2015-09-12 Thread Chris Angelico
On Sat, Sep 12, 2015 at 3:03 PM, Random832  wrote:
>> You can't, for example, keep the old reference (there are no references
>> to references in Python), because they're not accessible as values in
>> themselves. Once you assign a different reference, the old one is gone
>> and can't be found again.
>
> You can keep it by copying it to somewhere. The pointer is the value,
> not the variable, you don't _need_ a reference to it.

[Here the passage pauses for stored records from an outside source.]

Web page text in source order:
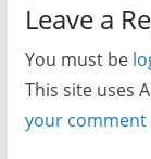
Leave a
You must be
This site uses
your comment
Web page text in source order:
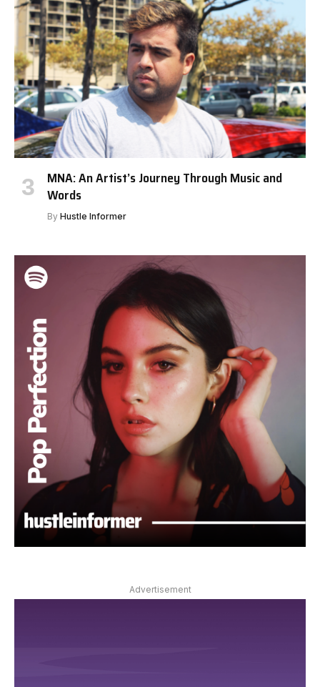
MNA: An Artist’s Journey Through Music and
Words
By Hustle Informer
Advertisement

CPython happens to implement references using pointers, which leads a
lot of people to think that Python's references are pointers in
disguise. But Python (the language) does not have any concept of
pointers or memory. An integer is not a GNU Multiprecision Bignum
object, it is simply an integer. A string is not a series of bytes in
Latin-1/UCS-2/UCS-4, it is a series of codepoints. Aside from fiddling
around with ctypes (which isn't a supported action), there is nothing
you can do within Python to find out what a reference "is"; there is
literally ONE operation you can do with a reference, and that's to get
at the object it refers to. (For example, you might think that the
'is' operator is comparing two references to see if they point to the
same object. In CPython, it probably is implemented as a pointer
comparison; but actually, it's comparing two objects to see if they're
the same object.)

Python does not have pointers, not because you can't do arithmetic on
those pointers, but because they do not exist in the language spec.
The Python interpreter in my brain, which I use frequently when
diagnosing bugs (whether in my own or someone else's code), does not
have pointers; I'm not prepared to guarantee that it's 100% compliant
with the spec, but I know for sure that it _could be_, without adding
any notion of pointers.

C has pointers, and still would even pointer arithmetic were
disallowed. The languages are architected differently.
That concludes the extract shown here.